Start of Block

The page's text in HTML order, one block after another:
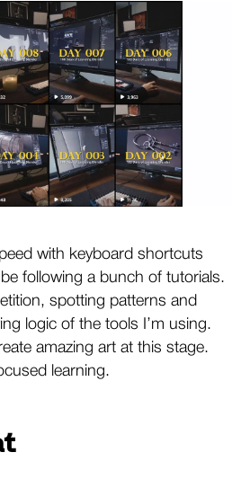
with keyboard shortcuts
following a bunch of tutorials.
spotting patterns and
logic of the tools I’m using.
amazing art at this stage.
learning.
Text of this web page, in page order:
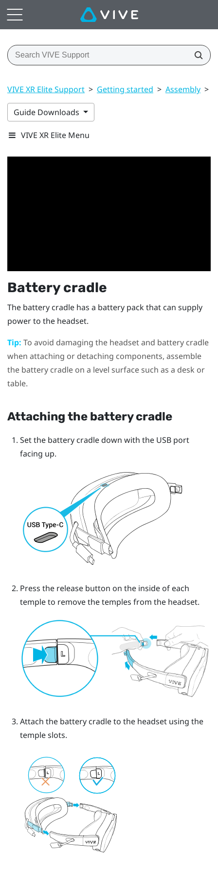
VIVE XR Elite Support > Getting started > Assembly >
Guide Downloads
VIVE XR Elite Menu
Battery cradle
The battery cradle has a battery pack that can supply
power to the headset.
Tip: To avoid damaging the headset and battery cradle
when attaching or detaching components, assemble
the battery cradle on a level surface such as a desk or
table.
Attaching the battery cradle
Set the battery cradle down with the USB port
facing up.
Press the release button on the inside of each
temple to remove the temples from the headset.
Attach the battery cradle to the headset using the
temple slots.
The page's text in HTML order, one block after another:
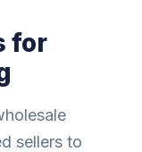
for
sellers to
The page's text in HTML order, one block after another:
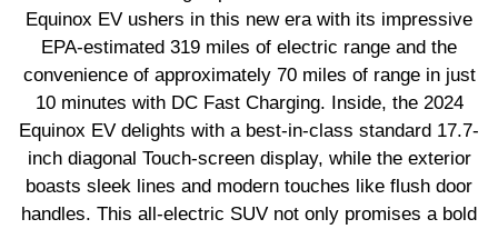
Equinox EV ushers in this new era with its impressive
EPA-estimated 319 miles of electric range and the
convenience of approximately 70 miles of range in just
10 minutes with DC Fast Charging. Inside, the 2024
Equinox EV delights with a best-in-class standard 17.7-
inch diagonal Touch-screen display, while the exterior
boasts sleek lines and modern touches like flush door
handles. This all-electric SUV not only promises a bold
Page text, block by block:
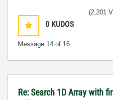
0 KUDOS
Message 14 of 16
(2,201
Re: Search 1D Array with
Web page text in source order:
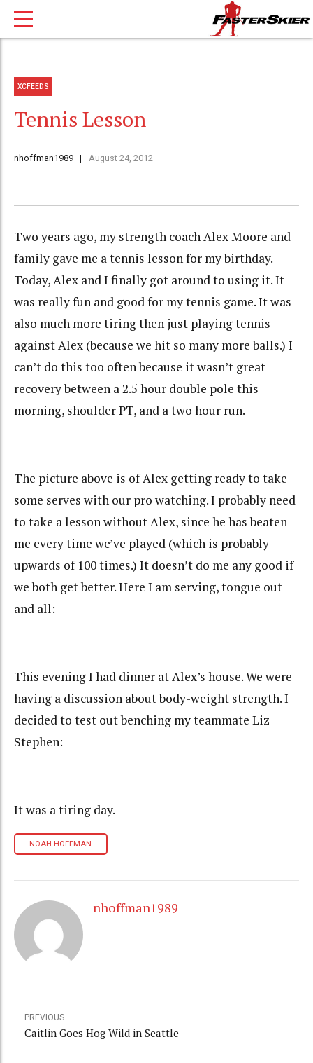
XCFEEDS
Tennis Lesson
nhoffman1989 August 24, 2012
Two years ago, my strength coach Alex Moore and
family gave me a tennis lesson for my birthday.
Today, Alex and I finally got around to using it. It
was really fun and good for my tennis game. It was
also much more tiring then just playing tennis
against Alex (because we hit so many more balls.) I
can’t do this too often because it wasn’t great
recovery between a 2.5 hour double pole this
morning, shoulder PT, and a two hour run.
The picture above is of Alex getting ready to take
some serves with our pro watching. I probably need
to take a lesson without Alex, since he has beaten
me every time we’ve played (which is probably
upwards of 100 times.) It doesn’t do me any good if
we both get better. Here I am serving, tongue out
and all:
This evening I had dinner at Alex’s house. We were
having a discussion about body-weight strength. I
decided to test out benching my teammate Liz
Stephen:
It was a tiring day.
NOAH HOFFMAN
nhoffman1989
PREVIOUS
Caitlin Goes Hog Wild in Seattle
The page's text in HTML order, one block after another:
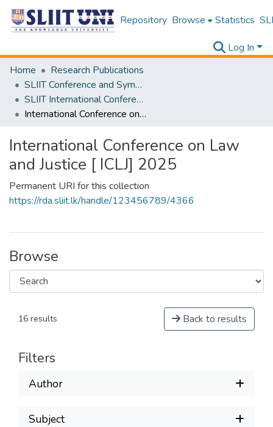
Repository Browse Statistics
Log In
Home
Research Publications
SLIIT Conference and Symposium Proceedings
SLIIT International Conference on Advancements in Science and Humanities [SICASH]
International Conference on Law and Justice [ ICLJ] 2025
International Conference on Law
and Justice [ ICLJ] 2025
Permanent URI for this collection
https://rda.sliit.lk/handle/123456789/4366
Browse
16 results Back to results
Filters
Author
Subject
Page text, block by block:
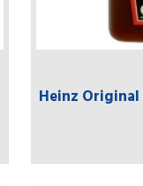
Heinz Original
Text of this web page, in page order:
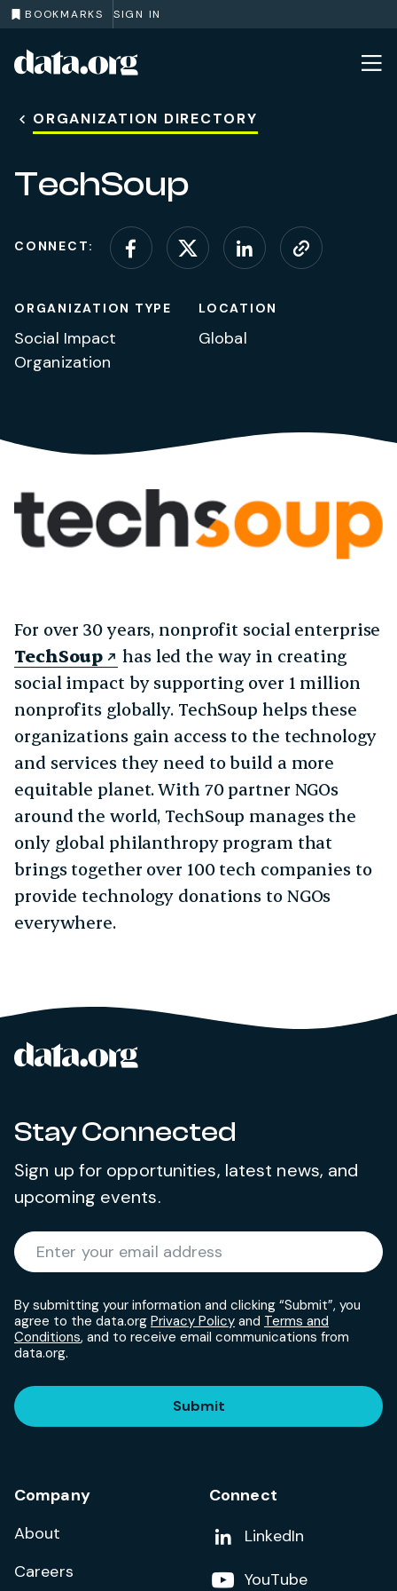
BOOKMARKS SIGN IN
Skip to main content
ORGANIZATION DIRECTORY
TechSoup
CONNECT:
Connect on Facebook
Connect on X
Connect on
Visit
ORGANIZATION TYPE
Social Impact
Organization
LOCATION
Global
For over 30 years, nonprofit social enterprise
TechSoup
has led the way in creating
social impact by supporting over 1 million
nonprofits globally. TechSoup helps these
organizations gain access to the technology
and services they need to build a more
equitable planet. With 70 partner NGOs
around the world, TechSoup manages the
only global philanthropy program that
brings together over 100 tech companies to
provide technology donations to NGOs
everywhere.
Site footer
Stay Connected
Sign up for opportunities, latest news, and
upcoming events.
Enter your email address
By submitting your information and clicking “Submit”, you
agree to the data.org Privacy Policy and Terms and
Conditions, and to receive email communications from
data.org.
Submit
Company
About
Careers
Connect
Add us on
LinkedIn
Follow us on
YouTube
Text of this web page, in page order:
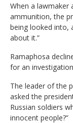
When a lawmaker
ammunition, the
being looked into,
about it.”
Ramaphosa
for an
The leader of the
asked the
Russian soldiers
innocent people?”
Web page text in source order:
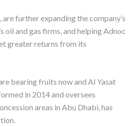
are further expanding the company’s
oil and gas firms, and helping Adnoc
greater returns from its
bearing fruits now and Al Yasat
in 2014 and oversees
areas in Abu Dhabi, has
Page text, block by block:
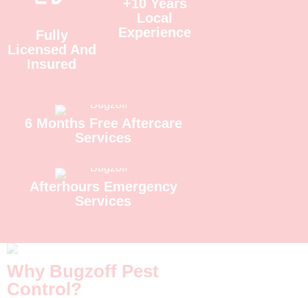
Fully
Licensed And
Insured
+10 Years
Local
Experience
6 Months Free Aftercare
Services
Afterhours Emergency
Services
Why Bugzoff Pest
Control?
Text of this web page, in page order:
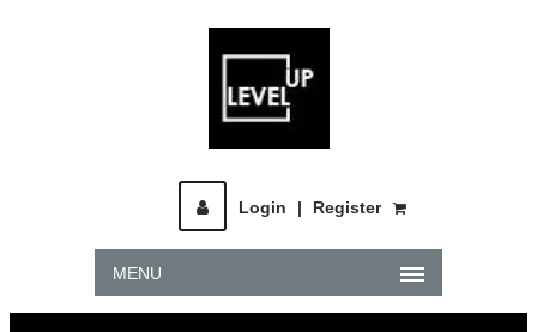
Login | Register
MENU
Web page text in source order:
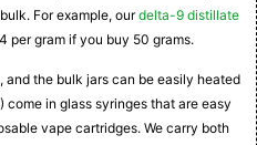
For example, ourdelta-9 distillate
per gram if you buy 50 grams.
and the bulk jars can be easily heated
come in glass syringes that are easy
vape cartridges. We carry both
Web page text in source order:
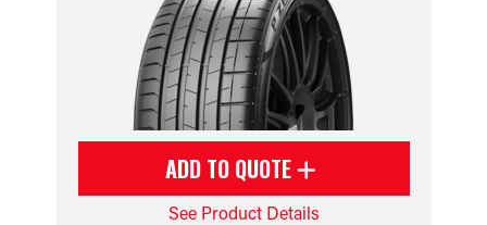
ADD TO QUOTE
See Product Details
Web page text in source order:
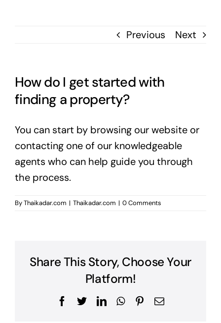
Previous Next
How do I get started with
finding a property?
You can start by browsing our website or
contacting one of our knowledgeable
agents who can help guide you through
the process.
ByThaikadar.com | Thaikadar.com | 0 Comments
Share This Story, Choose Your
Platform!
Facebook
TwitterLinkedInWhatsApp
Pinterest
Email
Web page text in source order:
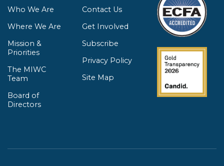
Who We Are
Where We Are
Mission &
Priorities
The MIWC
Team
Board of
Directors
Contact Us
Get Involved
Subscribe
Privacy Policy
Site Map
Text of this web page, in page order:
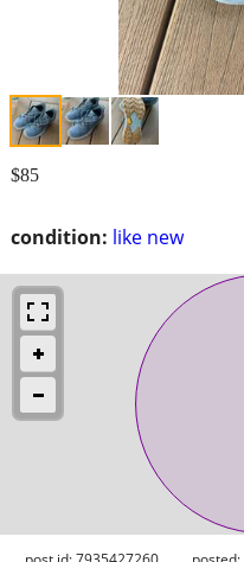
condition: like new
$85
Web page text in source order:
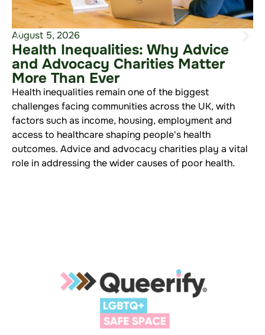
August 5, 2026
Health Inequalities: Why Advice
and Advocacy Charities Matter
More Than Ever
Health inequalities remain one of the biggest
challenges facing communities across the UK, with
factors such as income, housing, employment and
access to healthcare shaping people's health
outcomes. Advice and advocacy charities play a vital
role in addressing the wider causes of poor health.

End of Block

Above are records; write out the lines from the one with "TwitterLinkedInWhatsApp" down to the one with "Health inequalities remain one of the biggest", exactly, leaving the pictures out.

» **Answer to the problem**
TwitterLinkedInWhatsApp
Pinterest
Email
Web page text in source order:
Who We Are
Where We Are
Mission &
Priorities
The MIWC
Team
Board of
Directors
Contact Us
Get Involved
Subscribe
Privacy Policy
Site Map
Text of this web page, in page order:
condition: like new
$85
Web page text in source order:
August 5, 2026
Health Inequalities: Why Advice
and Advocacy Charities Matter
More Than Ever
Health inequalities remain one of the biggest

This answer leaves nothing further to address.